__RECORDED INFORMATION__.

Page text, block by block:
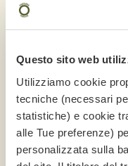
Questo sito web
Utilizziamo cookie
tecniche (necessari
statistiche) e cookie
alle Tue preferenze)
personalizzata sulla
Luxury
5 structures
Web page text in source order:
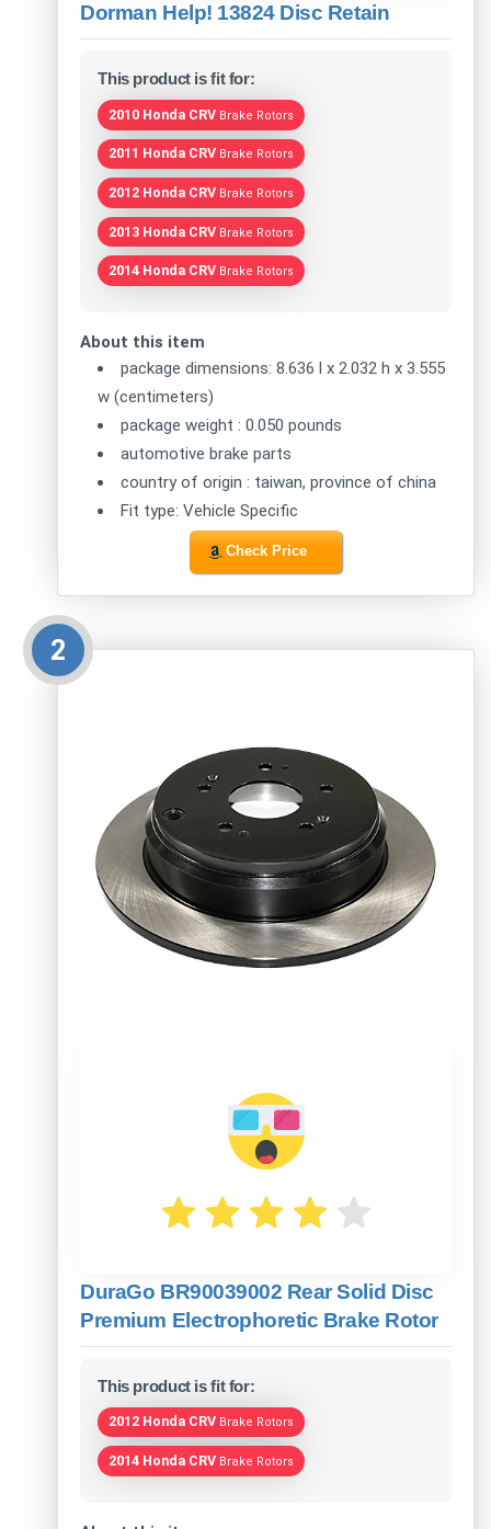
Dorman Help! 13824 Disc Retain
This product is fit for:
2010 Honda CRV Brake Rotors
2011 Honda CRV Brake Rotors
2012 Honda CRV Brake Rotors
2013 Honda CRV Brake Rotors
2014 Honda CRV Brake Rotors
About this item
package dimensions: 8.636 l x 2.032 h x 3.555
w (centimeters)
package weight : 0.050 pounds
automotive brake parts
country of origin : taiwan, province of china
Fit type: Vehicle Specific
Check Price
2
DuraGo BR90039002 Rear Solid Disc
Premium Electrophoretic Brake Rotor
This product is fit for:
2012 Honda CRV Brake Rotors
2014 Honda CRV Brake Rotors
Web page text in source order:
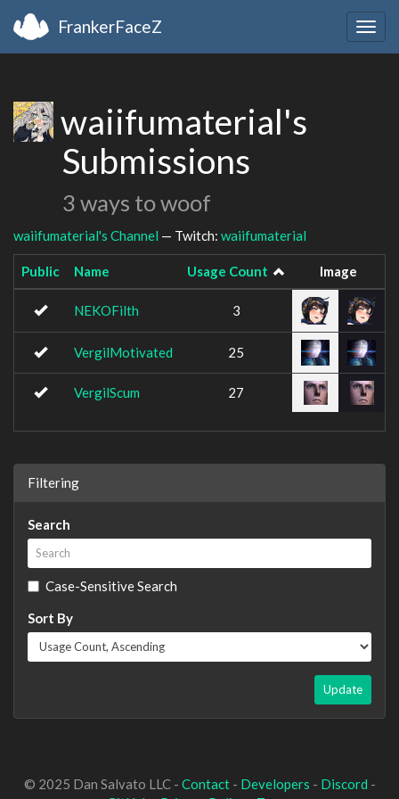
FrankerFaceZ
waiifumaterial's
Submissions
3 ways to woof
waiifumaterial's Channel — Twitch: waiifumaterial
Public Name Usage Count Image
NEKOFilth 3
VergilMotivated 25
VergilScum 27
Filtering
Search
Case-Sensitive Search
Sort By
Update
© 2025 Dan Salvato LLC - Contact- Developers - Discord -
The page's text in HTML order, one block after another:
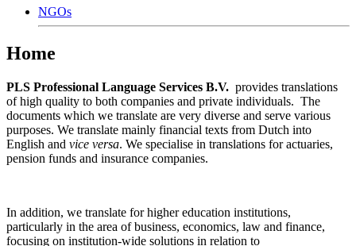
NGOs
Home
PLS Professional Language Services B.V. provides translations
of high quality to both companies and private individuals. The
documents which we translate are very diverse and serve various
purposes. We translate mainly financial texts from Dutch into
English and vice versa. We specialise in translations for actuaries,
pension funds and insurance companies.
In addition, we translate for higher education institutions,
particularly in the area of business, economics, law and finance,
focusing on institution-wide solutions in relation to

__BRIEF__. Pictures aside, return exactly the lines from the data above, starting at the line that has "waiifumaterial's Channel —" and ending at the line that has "of high quality", both included.

__SOLVED EXERCISE__.
waiifumaterial's Channel — Twitch: waiifumaterial
Public Name Usage Count Image
NEKOFilth 3
VergilMotivated 25
VergilScum 27
Filtering
Search
Case-Sensitive Search
Sort By
Update
© 2025 Dan Salvato LLC - Contact- Developers - Discord -
The page's text in HTML order, one block after another:
NGOs
Home
PLS Professional Language Services B.V. provides translations
of high quality to both companies and private individuals. The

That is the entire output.